• [Problem to solve]:
Return only the count of lines in the listing below where the word "Ukrainian" appears.

• [Stored data]:

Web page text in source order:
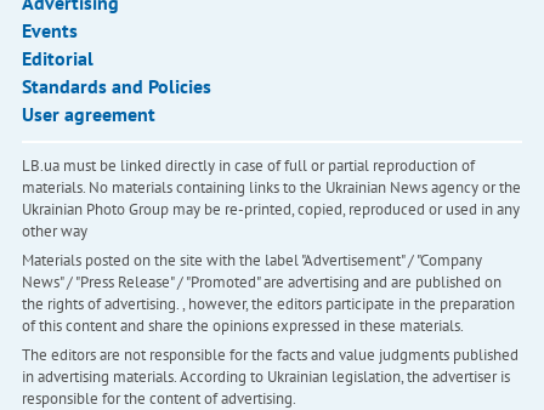
Events
Editorial
Standards and Policies
User agreement
LB.ua must be linked directly in case of full or partial reproduction of
materials. No materials containing links to the Ukrainian News agency or the
Ukrainian Photo Group may be re-printed, copied, reproduced or used in any
other way
Materials posted on the site with the label "Advertisement" / "Company
News" / "Press Release" / "Promoted" are advertising and are published on
the rights of advertising. , however, the editors participate in the preparation
of this content and share the opinions expressed in these materials.
The editors are not responsible for the facts and value judgments published
in advertising materials. According to Ukrainian legislation, the advertiser is
responsible for the content of advertising.

• [Task result]:
3